**Work order**
Go line by line through the data below and count those with the string "based". Give the number only.

(Extracted records)
####
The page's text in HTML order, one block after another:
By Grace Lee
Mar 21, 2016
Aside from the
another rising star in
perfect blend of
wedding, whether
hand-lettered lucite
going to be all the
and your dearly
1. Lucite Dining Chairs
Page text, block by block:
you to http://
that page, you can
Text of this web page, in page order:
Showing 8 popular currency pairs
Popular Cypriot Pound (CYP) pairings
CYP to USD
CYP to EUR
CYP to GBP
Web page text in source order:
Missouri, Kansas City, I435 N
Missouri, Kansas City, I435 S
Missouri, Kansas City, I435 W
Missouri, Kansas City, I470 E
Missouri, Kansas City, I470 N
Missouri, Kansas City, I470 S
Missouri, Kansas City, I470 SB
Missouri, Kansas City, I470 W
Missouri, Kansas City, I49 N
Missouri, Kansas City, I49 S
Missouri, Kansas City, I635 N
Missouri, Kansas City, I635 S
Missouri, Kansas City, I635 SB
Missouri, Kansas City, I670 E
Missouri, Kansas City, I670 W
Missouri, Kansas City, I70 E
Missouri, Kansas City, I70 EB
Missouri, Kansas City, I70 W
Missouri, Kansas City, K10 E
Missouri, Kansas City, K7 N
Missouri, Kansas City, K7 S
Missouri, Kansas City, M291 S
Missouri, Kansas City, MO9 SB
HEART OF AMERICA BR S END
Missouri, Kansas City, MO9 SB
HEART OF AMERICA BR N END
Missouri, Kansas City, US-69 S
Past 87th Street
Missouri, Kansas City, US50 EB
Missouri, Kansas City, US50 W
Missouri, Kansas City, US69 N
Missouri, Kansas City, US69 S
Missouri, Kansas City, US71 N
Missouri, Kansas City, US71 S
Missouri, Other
####
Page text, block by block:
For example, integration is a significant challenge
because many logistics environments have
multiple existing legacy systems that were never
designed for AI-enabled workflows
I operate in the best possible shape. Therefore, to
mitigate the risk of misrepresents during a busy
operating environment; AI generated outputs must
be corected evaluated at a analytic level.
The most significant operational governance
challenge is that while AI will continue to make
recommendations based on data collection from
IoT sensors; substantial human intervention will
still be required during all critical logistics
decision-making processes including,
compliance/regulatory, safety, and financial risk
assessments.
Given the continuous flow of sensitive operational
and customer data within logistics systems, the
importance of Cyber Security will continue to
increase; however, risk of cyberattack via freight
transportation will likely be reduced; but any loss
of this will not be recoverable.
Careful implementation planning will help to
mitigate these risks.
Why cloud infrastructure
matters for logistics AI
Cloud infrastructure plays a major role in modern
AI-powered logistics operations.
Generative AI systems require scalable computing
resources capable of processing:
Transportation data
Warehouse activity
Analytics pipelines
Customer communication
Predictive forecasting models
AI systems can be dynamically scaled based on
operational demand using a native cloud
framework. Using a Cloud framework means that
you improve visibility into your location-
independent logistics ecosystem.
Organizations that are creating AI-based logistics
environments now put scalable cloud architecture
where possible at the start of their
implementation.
####
**Result**
3